Records from a data collection
◆ ◆ ◆
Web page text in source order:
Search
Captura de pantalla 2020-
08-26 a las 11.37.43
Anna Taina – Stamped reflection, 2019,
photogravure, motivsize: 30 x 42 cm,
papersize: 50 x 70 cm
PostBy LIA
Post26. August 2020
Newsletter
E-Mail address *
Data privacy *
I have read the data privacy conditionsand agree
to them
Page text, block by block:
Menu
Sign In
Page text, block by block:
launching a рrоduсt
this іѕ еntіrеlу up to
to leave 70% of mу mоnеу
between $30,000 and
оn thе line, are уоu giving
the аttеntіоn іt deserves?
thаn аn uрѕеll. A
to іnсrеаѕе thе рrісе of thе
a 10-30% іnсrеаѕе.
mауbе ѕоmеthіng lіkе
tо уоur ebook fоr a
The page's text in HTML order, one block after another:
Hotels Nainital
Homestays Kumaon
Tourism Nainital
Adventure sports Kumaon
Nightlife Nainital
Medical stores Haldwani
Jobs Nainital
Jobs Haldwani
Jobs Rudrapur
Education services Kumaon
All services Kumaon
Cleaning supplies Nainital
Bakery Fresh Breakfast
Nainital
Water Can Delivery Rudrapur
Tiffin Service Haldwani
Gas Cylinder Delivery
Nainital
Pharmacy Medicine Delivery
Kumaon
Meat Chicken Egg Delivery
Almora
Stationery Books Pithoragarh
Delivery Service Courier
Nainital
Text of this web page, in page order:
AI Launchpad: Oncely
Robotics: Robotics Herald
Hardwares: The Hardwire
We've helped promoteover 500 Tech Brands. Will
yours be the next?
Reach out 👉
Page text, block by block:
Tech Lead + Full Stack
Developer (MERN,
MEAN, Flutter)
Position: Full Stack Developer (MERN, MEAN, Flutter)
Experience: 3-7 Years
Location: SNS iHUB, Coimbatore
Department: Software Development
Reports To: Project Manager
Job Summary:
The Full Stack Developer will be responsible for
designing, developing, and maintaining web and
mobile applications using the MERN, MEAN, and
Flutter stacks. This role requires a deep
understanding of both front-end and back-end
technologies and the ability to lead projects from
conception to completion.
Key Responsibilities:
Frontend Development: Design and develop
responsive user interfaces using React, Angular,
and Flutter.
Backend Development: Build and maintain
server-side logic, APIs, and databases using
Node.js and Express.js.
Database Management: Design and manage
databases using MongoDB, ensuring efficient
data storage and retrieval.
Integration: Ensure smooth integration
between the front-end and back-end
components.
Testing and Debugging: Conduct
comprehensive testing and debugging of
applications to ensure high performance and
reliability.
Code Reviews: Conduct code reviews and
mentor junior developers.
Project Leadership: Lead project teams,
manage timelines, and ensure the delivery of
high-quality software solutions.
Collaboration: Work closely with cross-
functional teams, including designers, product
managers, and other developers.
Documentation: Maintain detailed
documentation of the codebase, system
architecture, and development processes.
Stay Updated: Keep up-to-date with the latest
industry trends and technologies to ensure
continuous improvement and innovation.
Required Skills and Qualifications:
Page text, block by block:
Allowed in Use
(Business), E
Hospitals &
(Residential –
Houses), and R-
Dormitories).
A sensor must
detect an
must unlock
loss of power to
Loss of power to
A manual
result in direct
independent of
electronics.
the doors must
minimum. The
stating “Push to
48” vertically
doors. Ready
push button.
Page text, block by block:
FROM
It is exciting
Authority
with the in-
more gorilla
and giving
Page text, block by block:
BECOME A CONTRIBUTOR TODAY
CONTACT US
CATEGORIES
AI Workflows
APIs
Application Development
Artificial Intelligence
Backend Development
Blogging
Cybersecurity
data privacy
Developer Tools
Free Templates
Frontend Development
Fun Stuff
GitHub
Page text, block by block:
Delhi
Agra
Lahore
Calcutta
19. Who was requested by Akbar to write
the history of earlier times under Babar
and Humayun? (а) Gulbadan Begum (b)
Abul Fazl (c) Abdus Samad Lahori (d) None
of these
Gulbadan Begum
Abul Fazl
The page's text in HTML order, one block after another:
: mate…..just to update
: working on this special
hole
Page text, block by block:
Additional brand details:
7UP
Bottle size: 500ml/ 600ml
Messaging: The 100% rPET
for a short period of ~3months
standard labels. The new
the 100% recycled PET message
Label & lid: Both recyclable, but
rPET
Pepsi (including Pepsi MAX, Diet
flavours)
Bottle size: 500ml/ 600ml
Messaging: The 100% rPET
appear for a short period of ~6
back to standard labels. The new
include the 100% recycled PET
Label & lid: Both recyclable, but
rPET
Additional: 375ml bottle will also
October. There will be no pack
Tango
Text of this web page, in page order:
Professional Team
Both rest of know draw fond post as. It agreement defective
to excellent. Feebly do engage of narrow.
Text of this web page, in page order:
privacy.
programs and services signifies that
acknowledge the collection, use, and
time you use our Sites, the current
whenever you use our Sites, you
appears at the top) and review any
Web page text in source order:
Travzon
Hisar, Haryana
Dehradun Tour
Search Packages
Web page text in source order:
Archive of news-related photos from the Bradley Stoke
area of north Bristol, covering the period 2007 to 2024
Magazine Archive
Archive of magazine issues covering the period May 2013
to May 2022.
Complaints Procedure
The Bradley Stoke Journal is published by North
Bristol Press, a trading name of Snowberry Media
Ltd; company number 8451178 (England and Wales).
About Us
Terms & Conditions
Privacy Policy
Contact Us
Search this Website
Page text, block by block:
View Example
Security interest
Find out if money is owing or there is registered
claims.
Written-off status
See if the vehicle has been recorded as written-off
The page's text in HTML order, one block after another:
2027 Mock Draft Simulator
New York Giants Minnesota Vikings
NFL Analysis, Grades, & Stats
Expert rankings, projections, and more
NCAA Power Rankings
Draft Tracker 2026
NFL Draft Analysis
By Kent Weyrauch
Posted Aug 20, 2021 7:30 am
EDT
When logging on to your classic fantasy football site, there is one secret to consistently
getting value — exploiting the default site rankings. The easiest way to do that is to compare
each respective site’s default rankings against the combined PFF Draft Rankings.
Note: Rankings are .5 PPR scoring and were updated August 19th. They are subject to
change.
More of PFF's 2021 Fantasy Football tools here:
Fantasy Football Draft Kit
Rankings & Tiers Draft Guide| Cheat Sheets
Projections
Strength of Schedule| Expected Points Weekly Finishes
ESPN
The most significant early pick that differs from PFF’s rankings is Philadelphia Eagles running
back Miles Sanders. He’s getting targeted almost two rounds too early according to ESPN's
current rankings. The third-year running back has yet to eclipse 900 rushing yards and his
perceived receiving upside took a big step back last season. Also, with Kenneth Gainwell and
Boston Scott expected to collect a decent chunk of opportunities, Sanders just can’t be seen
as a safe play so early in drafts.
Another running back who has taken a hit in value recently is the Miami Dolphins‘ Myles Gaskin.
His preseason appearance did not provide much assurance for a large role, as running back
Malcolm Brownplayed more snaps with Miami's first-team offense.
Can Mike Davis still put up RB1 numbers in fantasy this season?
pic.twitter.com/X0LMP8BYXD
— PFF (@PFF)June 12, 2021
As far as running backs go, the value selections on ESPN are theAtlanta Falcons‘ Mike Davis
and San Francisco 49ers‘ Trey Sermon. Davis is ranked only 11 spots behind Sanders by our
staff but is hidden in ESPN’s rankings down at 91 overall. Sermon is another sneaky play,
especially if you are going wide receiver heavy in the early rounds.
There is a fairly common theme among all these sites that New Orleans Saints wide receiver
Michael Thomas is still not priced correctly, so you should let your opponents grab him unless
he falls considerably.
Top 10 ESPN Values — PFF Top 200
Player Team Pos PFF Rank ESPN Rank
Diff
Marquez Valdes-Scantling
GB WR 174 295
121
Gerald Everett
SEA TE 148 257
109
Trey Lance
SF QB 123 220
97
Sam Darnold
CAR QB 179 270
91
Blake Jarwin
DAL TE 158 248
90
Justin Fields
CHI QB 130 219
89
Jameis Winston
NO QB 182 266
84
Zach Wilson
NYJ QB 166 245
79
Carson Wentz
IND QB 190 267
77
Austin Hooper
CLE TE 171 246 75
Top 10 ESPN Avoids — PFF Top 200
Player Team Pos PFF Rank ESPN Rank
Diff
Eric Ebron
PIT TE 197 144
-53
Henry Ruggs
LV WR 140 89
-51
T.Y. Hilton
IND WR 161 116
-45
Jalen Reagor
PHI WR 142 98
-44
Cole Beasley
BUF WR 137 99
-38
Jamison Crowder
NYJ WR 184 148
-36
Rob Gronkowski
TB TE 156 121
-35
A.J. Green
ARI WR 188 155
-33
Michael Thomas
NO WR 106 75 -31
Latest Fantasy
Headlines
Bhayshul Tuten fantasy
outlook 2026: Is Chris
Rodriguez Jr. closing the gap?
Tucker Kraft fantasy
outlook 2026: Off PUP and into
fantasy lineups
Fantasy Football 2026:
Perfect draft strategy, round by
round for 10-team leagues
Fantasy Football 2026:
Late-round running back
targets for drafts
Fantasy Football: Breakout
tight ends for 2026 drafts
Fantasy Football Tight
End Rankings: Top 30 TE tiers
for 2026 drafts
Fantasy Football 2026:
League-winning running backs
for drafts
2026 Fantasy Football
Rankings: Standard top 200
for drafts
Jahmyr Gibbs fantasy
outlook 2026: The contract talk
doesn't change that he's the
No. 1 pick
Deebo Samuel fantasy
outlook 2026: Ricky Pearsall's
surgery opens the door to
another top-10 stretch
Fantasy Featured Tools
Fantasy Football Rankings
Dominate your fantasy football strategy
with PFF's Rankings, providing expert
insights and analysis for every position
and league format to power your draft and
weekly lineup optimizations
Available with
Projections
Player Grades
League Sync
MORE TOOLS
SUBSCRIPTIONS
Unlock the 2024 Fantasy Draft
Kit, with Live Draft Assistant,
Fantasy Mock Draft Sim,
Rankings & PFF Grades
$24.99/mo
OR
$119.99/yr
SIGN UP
◆ ◆ ◆
— What to work on —
Return word for word the lines above from the line with "Fantasy Football Draft Kit" to the line with "pic.twitter.com/X0LMP8BYXD", including both and leaving out all others.

— Exercise answer —
Fantasy Football Draft Kit
Rankings & Tiers Draft Guide| Cheat Sheets
Projections
Strength of Schedule| Expected Points Weekly Finishes
ESPN
The most significant early pick that differs from PFF’s rankings is Philadelphia Eagles running
back Miles Sanders. He’s getting targeted almost two rounds too early according to ESPN's
current rankings. The third-year running back has yet to eclipse 900 rushing yards and his
perceived receiving upside took a big step back last season. Also, with Kenneth Gainwell and
Boston Scott expected to collect a decent chunk of opportunities, Sanders just can’t be seen
as a safe play so early in drafts.
Another running back who has taken a hit in value recently is the Miami Dolphins‘ Myles Gaskin.
His preseason appearance did not provide much assurance for a large role, as running back
Malcolm Brownplayed more snaps with Miami's first-team offense.
Can Mike Davis still put up RB1 numbers in fantasy this season?
pic.twitter.com/X0LMP8BYXD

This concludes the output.